Bagaiamana manusia mengerti dan merumuskan norma-normanya? Dari mana
sumber-sumbernya?
Apa saja jenis-jenis atau macam-macam norma moral ini?

Pengantar: Pencipta telah menentukan suatu tujuan obyektif bagi manusia,


ciptaanNya, maka manusia juga terpanggil untuk menjadikan tujuan akhir
obyektif itu sebagai tujuan subyektif. Apabila manusia memandang tujuan akhir
ini, maka akan menjadi jelas bagi dia jalan atau aturan yang harus ia ikuti:
tatanan moral. Tatanan moral ini mewujud dalam norma-norma, baik itu yang
ada di luar pribadi seseorang berupa norma/hukum-hukum moral obyektif
(norma obyektif), maupun yang diletakkan Tuhan di dalam diri orang itu yakni
norma hati nurani-nya (norma subyektif).

Norma dan hukum sering dilihat sbg pembatasan ruang kebebasan manusia,
khususnya karena pengaruh dari penekanan yang makin besar pada kebebasan
pribadi. Namun pada umumnya orang yakin bahwa manusia membutuhkan
norma-norma moral. Rumusan tertulis hukum moral adalah kebijaksanaan yang
mengendap dan dikumpulkan sejak ribuan tahun. Norma-norma moral itu
adalah pengalaman berkaitan dengan yang baik dan buruk yang dikumpulkan
secara teratur dalam waktu yang sangat lama. Bila manusia hanya
mengandalkan pengetahuannya sendiri, meskipun berkehendak baik, ia akan
lebih mudah terperangkap dalam kekeliruan. Dkl., hukum moral merupakan
bantuan penting bagi manusia; manusia tidak perlu selalu mulai dari nol.
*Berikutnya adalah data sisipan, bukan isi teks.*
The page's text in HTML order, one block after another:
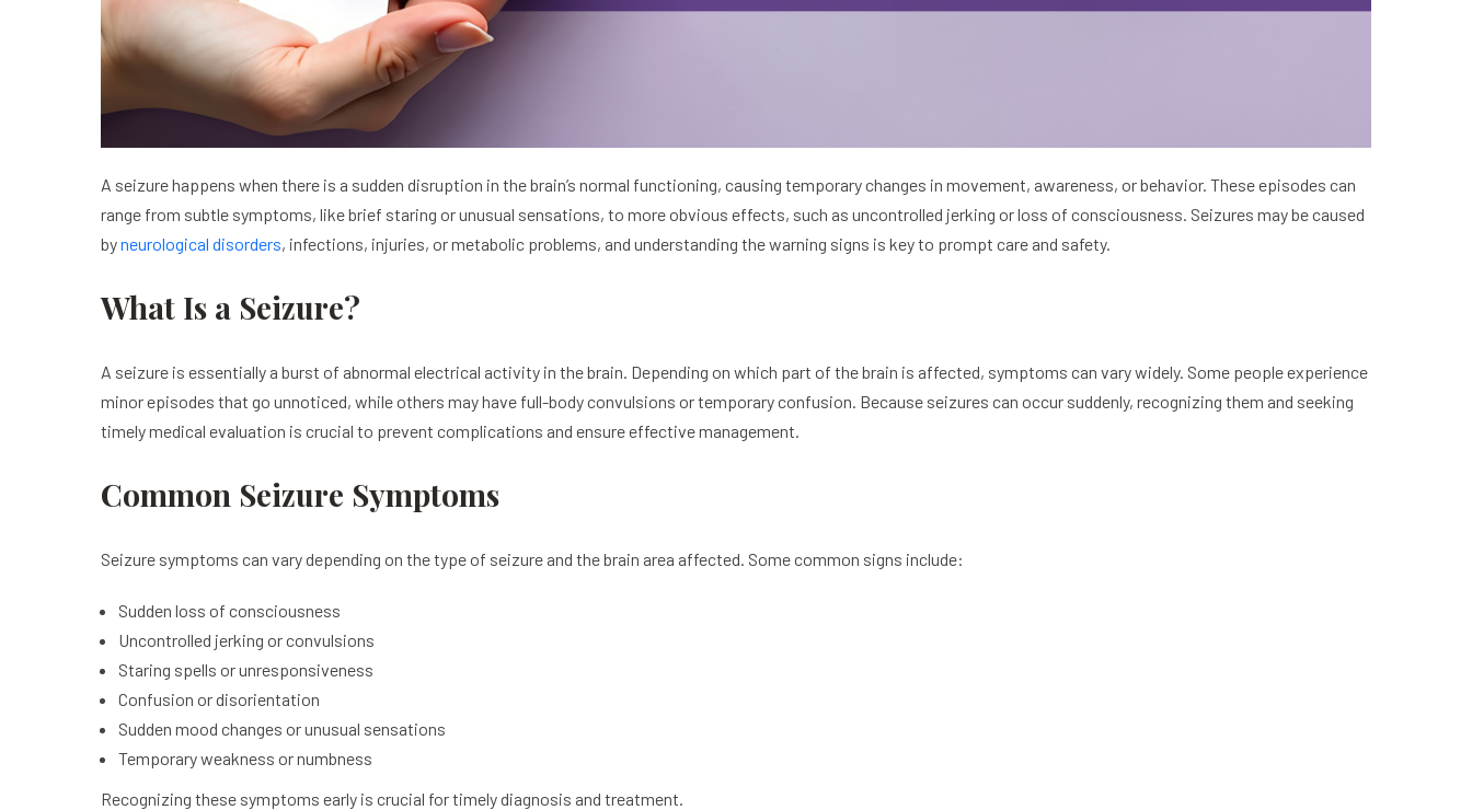
A seizure happens when there is a sudden disruption in the brain’s normal functioning, causing temporary changes in movement, awareness, or behavior. These episodes can
range from subtle symptoms, like brief staring or unusual sensations, to more obvious effects, such as uncontrolled jerking or loss of consciousness. Seizures may be caused
byneurological disorders, infections, injuries, or metabolic problems, and understanding the warning signs is key to prompt care and safety.
What Is a Seizure?
A seizure is essentially a burst of abnormal electrical activity in the brain. Depending on which part of the brain is affected, symptoms can vary widely. Some people experience
minor episodes that go unnoticed, while others may have full-body convulsions or temporary confusion. Because seizures can occur suddenly, recognizing them and seeking
timely medical evaluation is crucial to prevent complications and ensure effective management.
Common Seizure Symptoms
Seizure symptoms can vary depending on the type of seizure and the brain area affected. Some common signs include:
Sudden loss of consciousness
Uncontrolled jerking or convulsions
Staring spells or unresponsiveness
Confusion or disorientation
Sudden mood changes or unusual sensations
Temporary weakness or numbness
Recognizing these symptoms early is crucial for timely diagnosis and treatment.
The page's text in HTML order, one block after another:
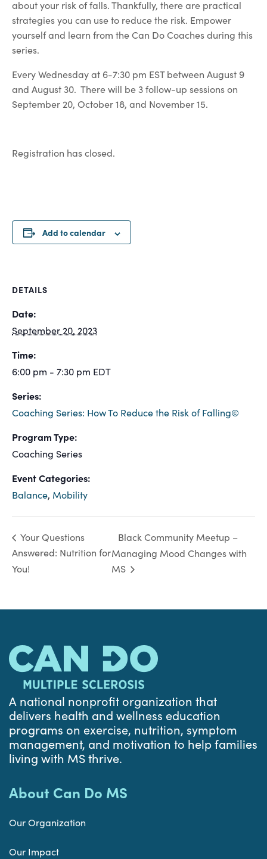
about your risk of falls. Thankfully, there are practical
strategies you can use to reduce the risk. Empower
yourself and learn from the Can Do Coaches during this
series.
Every Wednesday at 6-7:30 pm EST between August 9
and August 30. There will be 3 follow-up sessions on
September 20, October 18, and November 15.
Registration has closed.
Add to calendar
DETAILS
Date:
September 20, 2023
Time:
6:00 pm - 7:30 pm EDT
Series:
Coaching Series: How To Reduce the Risk of Falling©
Program Type:
Coaching Series
Event Categories:
Balance, Mobility
Your Questions
Answered: Nutrition for
You!
Black Community Meetup –
Managing Mood Changes with
MS
A national nonprofit organization that
delivers health and wellness education
programs on exercise, nutrition, symptom
management, and motivation to help families
living with MS thrive.
About Can Do MS
Our Organization
Our Impact

Tetapi tentu saja perlu selalu diingat bahwa hukum moral tidak boleh begitu
saja disamakan dengan aturan-aturan yang telah ditetapkan yang telah menjadi
codeks tertentu. Meskipun etika dan moral telah berusaha keras menyusun
norma-norma konkret, namun kumpulan-kumpulan norma moral tertulis itu
tidak akan pernah mengungkapkan seluruh khasanah moral. Manusia yang ingin
benar-benar setia kepada panggilannya yang sesuai dengan kehendak Pencipta
tidak cukup hanya sekedar mengikuti moral hukum tertulis.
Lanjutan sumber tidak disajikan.